[[ RECORDS PROVIDED open ]]

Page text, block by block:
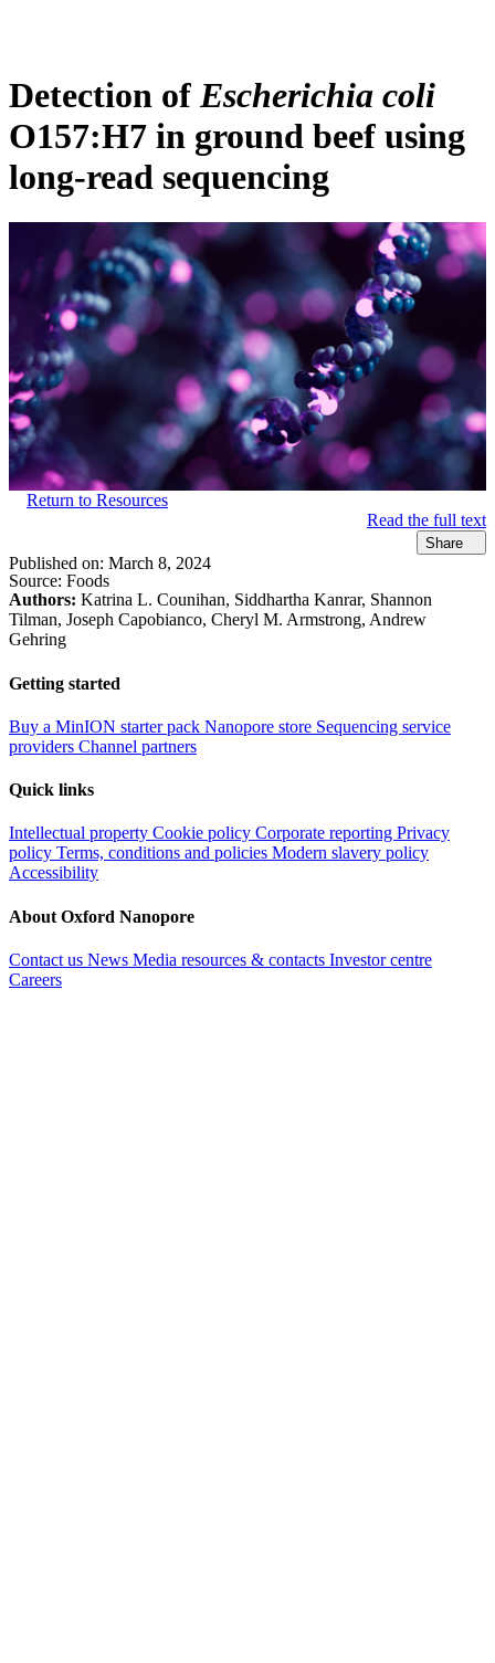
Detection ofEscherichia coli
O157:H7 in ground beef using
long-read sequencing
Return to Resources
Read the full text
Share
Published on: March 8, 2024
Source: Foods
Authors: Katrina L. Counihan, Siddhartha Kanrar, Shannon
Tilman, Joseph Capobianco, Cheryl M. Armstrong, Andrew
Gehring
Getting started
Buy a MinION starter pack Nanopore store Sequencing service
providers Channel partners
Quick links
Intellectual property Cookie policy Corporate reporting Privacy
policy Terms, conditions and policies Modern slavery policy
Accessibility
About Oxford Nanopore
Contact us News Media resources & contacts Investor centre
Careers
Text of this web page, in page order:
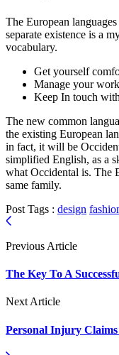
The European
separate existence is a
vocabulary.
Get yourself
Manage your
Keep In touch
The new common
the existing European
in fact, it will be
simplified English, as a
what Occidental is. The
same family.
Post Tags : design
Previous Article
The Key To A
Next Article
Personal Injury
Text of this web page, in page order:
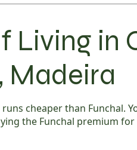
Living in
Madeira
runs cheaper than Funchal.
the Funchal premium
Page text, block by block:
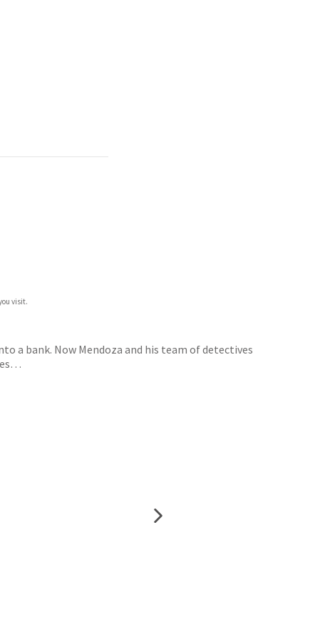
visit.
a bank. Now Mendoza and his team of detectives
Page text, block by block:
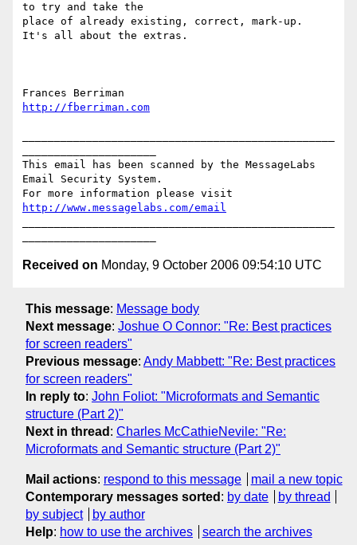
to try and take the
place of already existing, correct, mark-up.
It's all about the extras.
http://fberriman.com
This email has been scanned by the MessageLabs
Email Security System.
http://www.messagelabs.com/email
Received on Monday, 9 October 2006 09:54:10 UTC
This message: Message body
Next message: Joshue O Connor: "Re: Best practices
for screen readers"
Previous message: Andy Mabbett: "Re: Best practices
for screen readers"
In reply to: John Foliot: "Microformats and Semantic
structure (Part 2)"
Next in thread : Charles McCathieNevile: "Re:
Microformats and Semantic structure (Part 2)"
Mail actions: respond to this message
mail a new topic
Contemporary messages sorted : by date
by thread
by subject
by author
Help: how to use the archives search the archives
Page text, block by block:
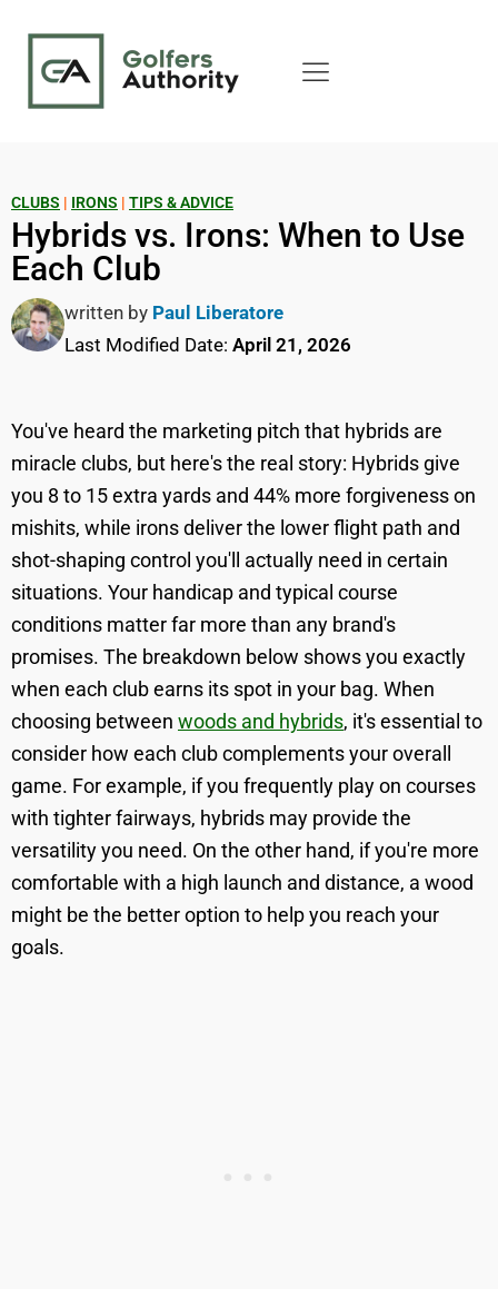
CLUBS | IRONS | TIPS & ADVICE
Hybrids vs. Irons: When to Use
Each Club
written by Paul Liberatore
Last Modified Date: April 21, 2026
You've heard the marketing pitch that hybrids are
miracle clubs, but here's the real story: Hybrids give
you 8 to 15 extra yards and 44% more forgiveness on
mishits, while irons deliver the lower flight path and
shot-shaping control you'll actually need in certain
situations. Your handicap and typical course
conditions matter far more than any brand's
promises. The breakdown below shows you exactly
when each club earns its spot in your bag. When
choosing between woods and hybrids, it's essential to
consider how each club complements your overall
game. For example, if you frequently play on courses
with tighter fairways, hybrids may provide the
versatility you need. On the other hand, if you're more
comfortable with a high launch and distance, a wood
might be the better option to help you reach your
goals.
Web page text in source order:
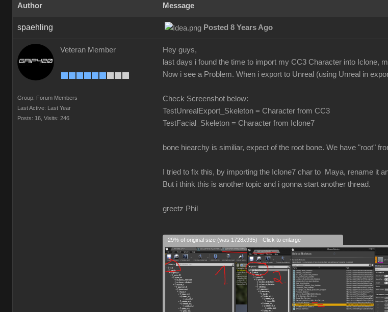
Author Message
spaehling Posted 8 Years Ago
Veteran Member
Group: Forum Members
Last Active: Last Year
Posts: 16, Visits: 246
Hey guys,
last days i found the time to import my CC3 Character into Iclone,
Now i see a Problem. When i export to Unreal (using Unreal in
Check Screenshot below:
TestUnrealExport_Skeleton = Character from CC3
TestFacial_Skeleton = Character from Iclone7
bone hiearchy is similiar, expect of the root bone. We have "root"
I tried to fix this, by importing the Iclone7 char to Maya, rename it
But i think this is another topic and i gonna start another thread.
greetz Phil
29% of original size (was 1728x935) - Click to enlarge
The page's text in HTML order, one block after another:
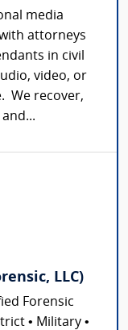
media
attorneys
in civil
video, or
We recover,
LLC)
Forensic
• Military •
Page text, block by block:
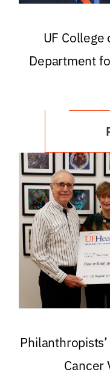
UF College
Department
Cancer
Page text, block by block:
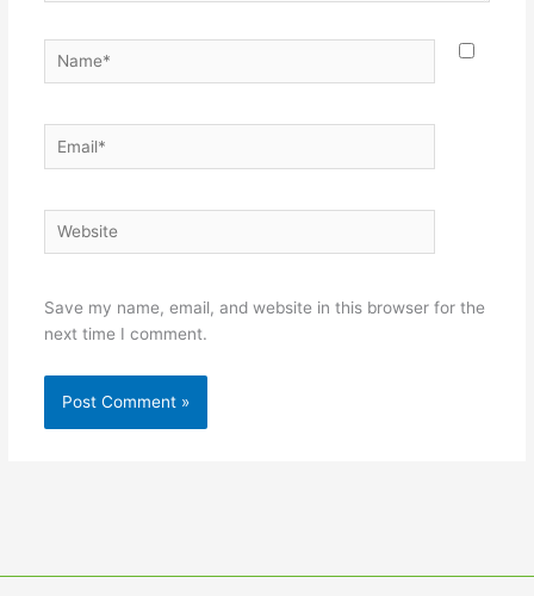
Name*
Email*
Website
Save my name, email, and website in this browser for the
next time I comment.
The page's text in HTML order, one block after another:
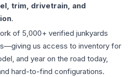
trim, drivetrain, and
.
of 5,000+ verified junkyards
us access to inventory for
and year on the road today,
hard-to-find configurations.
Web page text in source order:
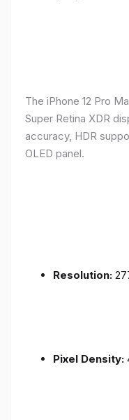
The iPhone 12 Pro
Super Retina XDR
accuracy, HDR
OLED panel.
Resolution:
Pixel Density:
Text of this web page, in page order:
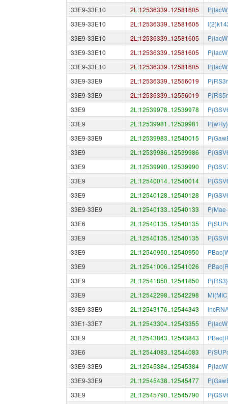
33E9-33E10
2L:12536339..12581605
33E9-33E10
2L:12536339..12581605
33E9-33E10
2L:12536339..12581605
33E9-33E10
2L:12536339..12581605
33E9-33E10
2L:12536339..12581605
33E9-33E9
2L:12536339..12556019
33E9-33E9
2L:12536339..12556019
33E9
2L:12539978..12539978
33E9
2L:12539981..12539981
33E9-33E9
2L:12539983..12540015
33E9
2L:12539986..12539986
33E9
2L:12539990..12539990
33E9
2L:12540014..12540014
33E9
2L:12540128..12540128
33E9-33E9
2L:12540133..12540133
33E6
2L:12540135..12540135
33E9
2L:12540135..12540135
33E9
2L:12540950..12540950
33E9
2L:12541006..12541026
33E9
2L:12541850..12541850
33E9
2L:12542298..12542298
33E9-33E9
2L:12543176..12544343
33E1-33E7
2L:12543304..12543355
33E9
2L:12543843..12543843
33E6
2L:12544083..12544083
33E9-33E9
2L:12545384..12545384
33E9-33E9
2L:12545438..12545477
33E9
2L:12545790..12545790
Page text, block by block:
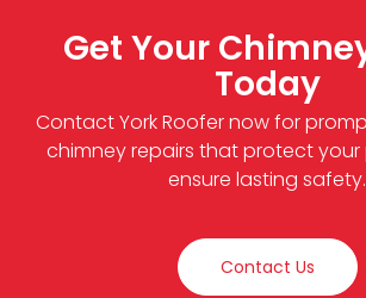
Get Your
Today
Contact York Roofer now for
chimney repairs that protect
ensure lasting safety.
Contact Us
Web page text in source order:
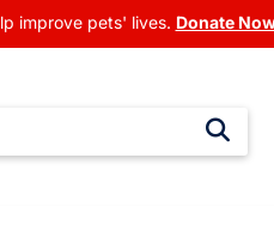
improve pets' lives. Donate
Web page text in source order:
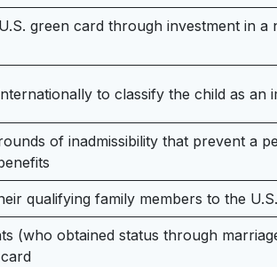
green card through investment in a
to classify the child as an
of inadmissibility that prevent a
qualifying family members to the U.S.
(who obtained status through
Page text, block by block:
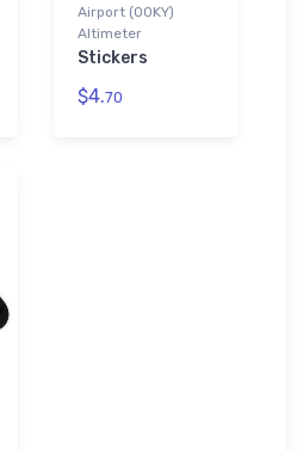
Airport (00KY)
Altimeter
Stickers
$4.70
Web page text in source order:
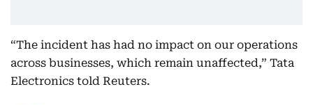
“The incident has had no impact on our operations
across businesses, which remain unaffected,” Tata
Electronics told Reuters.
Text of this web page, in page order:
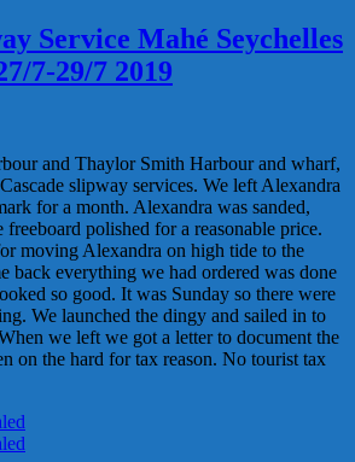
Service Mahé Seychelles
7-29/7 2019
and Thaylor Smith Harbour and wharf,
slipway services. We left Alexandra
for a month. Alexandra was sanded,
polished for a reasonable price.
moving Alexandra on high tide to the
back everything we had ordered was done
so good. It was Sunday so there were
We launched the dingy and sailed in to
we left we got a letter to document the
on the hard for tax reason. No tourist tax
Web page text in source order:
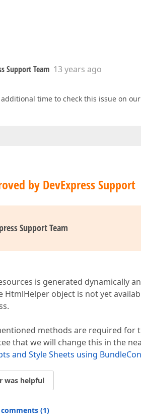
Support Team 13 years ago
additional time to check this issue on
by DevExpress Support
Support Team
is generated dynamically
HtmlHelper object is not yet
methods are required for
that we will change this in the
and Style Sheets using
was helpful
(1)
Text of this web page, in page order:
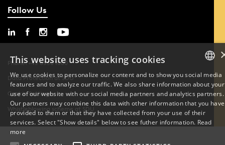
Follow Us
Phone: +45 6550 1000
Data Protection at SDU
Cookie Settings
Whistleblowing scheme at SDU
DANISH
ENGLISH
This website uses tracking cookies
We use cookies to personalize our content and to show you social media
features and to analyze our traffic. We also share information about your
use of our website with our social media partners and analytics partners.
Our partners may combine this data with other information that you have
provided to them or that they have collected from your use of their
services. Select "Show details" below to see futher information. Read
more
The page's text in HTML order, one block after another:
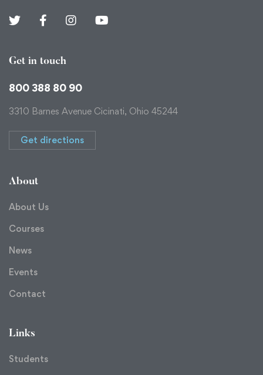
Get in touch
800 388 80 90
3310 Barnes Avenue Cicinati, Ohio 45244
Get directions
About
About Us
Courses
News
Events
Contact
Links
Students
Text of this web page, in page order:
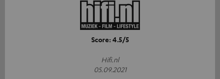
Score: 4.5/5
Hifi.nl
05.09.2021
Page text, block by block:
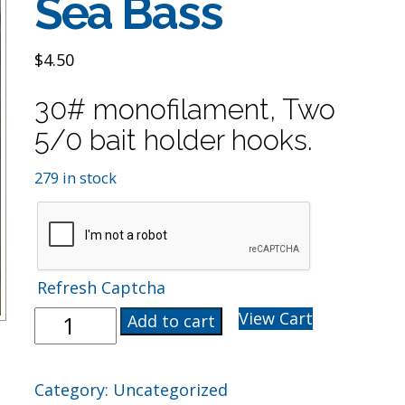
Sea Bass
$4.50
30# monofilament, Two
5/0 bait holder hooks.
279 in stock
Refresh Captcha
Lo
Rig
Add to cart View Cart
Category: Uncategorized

[[ RECORDS PROVIDED closed ]]

PROBLEM REQUIREMENTS: The listing above must be retyped word for word, without the pictures.

EXERCISE OUTPUT:
Page text, block by block:
Detection ofEscherichia coli
O157:H7 in ground beef using
long-read sequencing
Return to Resources
Read the full text
Share
Published on: March 8, 2024
Source: Foods
Authors: Katrina L. Counihan, Siddhartha Kanrar, Shannon
Tilman, Joseph Capobianco, Cheryl M. Armstrong, Andrew
Gehring
Getting started
Buy a MinION starter pack Nanopore store Sequencing service
providers Channel partners
Quick links
Intellectual property Cookie policy Corporate reporting Privacy
policy Terms, conditions and policies Modern slavery policy
Accessibility
About Oxford Nanopore
Contact us News Media resources & contacts Investor centre
Careers
Text of this web page, in page order:
The European
separate existence is a
vocabulary.
Get yourself
Manage your
Keep In touch
The new common
the existing European
in fact, it will be
simplified English, as a
what Occidental is. The
same family.
Post Tags : design
Previous Article
The Key To A
Next Article
Personal Injury
Text of this web page, in page order:
Living in
Madeira
runs cheaper than Funchal.
the Funchal premium
Page text, block by block:
visit.
a bank. Now Mendoza and his team of detectives
Page text, block by block:
to try and take the
place of already existing, correct, mark-up.
It's all about the extras.
http://fberriman.com
This email has been scanned by the MessageLabs
Email Security System.
http://www.messagelabs.com/email
Received on Monday, 9 October 2006 09:54:10 UTC
This message: Message body
Next message: Joshue O Connor: "Re: Best practices
for screen readers"
Previous message: Andy Mabbett: "Re: Best practices
for screen readers"
In reply to: John Foliot: "Microformats and Semantic
structure (Part 2)"
Next in thread : Charles McCathieNevile: "Re:
Microformats and Semantic structure (Part 2)"
Mail actions: respond to this message
mail a new topic
Contemporary messages sorted : by date
by thread
by subject
by author
Help: how to use the archives search the archives
Page text, block by block:
CLUBS | IRONS | TIPS & ADVICE
Hybrids vs. Irons: When to Use
Each Club
written by Paul Liberatore
Last Modified Date: April 21, 2026
You've heard the marketing pitch that hybrids are
miracle clubs, but here's the real story: Hybrids give
you 8 to 15 extra yards and 44% more forgiveness on
mishits, while irons deliver the lower flight path and
shot-shaping control you'll actually need in certain
situations. Your handicap and typical course
conditions matter far more than any brand's
promises. The breakdown below shows you exactly
when each club earns its spot in your bag. When
choosing between woods and hybrids, it's essential to
consider how each club complements your overall
game. For example, if you frequently play on courses
with tighter fairways, hybrids may provide the
versatility you need. On the other hand, if you're more
comfortable with a high launch and distance, a wood
might be the better option to help you reach your
goals.
Web page text in source order:
Author Message
spaehling Posted 8 Years Ago
Veteran Member
Group: Forum Members
Last Active: Last Year
Posts: 16, Visits: 246
Hey guys,
last days i found the time to import my CC3 Character into Iclone,
Now i see a Problem. When i export to Unreal (using Unreal in
Check Screenshot below:
TestUnrealExport_Skeleton = Character from CC3
TestFacial_Skeleton = Character from Iclone7
bone hiearchy is similiar, expect of the root bone. We have "root"
I tried to fix this, by importing the Iclone7 char to Maya, rename it
But i think this is another topic and i gonna start another thread.
greetz Phil
29% of original size (was 1728x935) - Click to enlarge
The page's text in HTML order, one block after another:
media
attorneys
in civil
video, or
We recover,
LLC)
Forensic
• Military •
Page text, block by block:
UF College
Department
Cancer
Page text, block by block:
Name*
Email*
Website
Save my name, email, and website in this browser for the
next time I comment.
The page's text in HTML order, one block after another:
trim, drivetrain, and
.
of 5,000+ verified junkyards
us access to inventory for
and year on the road today,
hard-to-find configurations.
Web page text in source order:
The iPhone 12 Pro
Super Retina XDR
accuracy, HDR
OLED panel.
Resolution:
Pixel Density:
Text of this web page, in page order:
33E9-33E10
2L:12536339..12581605
33E9-33E10
2L:12536339..12581605
33E9-33E10
2L:12536339..12581605
33E9-33E10
2L:12536339..12581605
33E9-33E10
2L:12536339..12581605
33E9-33E9
2L:12536339..12556019
33E9-33E9
2L:12536339..12556019
33E9
2L:12539978..12539978
33E9
2L:12539981..12539981
33E9-33E9
2L:12539983..12540015
33E9
2L:12539986..12539986
33E9
2L:12539990..12539990
33E9
2L:12540014..12540014
33E9
2L:12540128..12540128
33E9-33E9
2L:12540133..12540133
33E6
2L:12540135..12540135
33E9
2L:12540135..12540135
33E9
2L:12540950..12540950
33E9
2L:12541006..12541026
33E9
2L:12541850..12541850
33E9
2L:12542298..12542298
33E9-33E9
2L:12543176..12544343
33E1-33E7
2L:12543304..12543355
33E9
2L:12543843..12543843
33E6
2L:12544083..12544083
33E9-33E9
2L:12545384..12545384
33E9-33E9
2L:12545438..12545477
33E9
2L:12545790..12545790
Page text, block by block:
Get Your
Today
Contact York Roofer now for
chimney repairs that protect
ensure lasting safety.
Contact Us
Web page text in source order:
improve pets' lives. Donate
Web page text in source order:
green card through investment in a
to classify the child as an
of inadmissibility that prevent a
qualifying family members to the U.S.
(who obtained status through
Page text, block by block:
Airport (00KY)
Altimeter
Stickers
$4.70
Web page text in source order:
“The incident has had no impact on our operations
across businesses, which remain unaffected,” Tata
Electronics told Reuters.
Text of this web page, in page order:
Service Mahé Seychelles
7-29/7 2019
and Thaylor Smith Harbour and wharf,
slipway services. We left Alexandra
for a month. Alexandra was sanded,
polished for a reasonable price.
moving Alexandra on high tide to the
back everything we had ordered was done
so good. It was Sunday so there were
We launched the dingy and sailed in to
we left we got a letter to document the
on the hard for tax reason. No tourist tax
Web page text in source order:
Support Team 13 years ago
additional time to check this issue on
by DevExpress Support
Support Team
is generated dynamically
HtmlHelper object is not yet
methods are required for
that we will change this in the
and Style Sheets using
was helpful
(1)
Text of this web page, in page order:
Follow Us
Phone: +45 6550 1000
Data Protection at SDU
Cookie Settings
Whistleblowing scheme at SDU
DANISH
ENGLISH
This website uses tracking cookies
We use cookies to personalize our content and to show you social media
features and to analyze our traffic. We also share information about your
use of our website with our social media partners and analytics partners.
Our partners may combine this data with other information that you have
provided to them or that they have collected from your use of their
services. Select "Show details" below to see futher information. Read
more
The page's text in HTML order, one block after another:
Get in touch
800 388 80 90
3310 Barnes Avenue Cicinati, Ohio 45244
Get directions
About
About Us
Courses
News
Events
Contact
Links
Students
Text of this web page, in page order:
Score: 4.5/5
Hifi.nl
05.09.2021
Page text, block by block:
Sea Bass
$4.50
30# monofilament, Two
5/0 bait holder hooks.
279 in stock
Refresh Captcha
Lo
Rig
Add to cart View Cart
Category: Uncategorized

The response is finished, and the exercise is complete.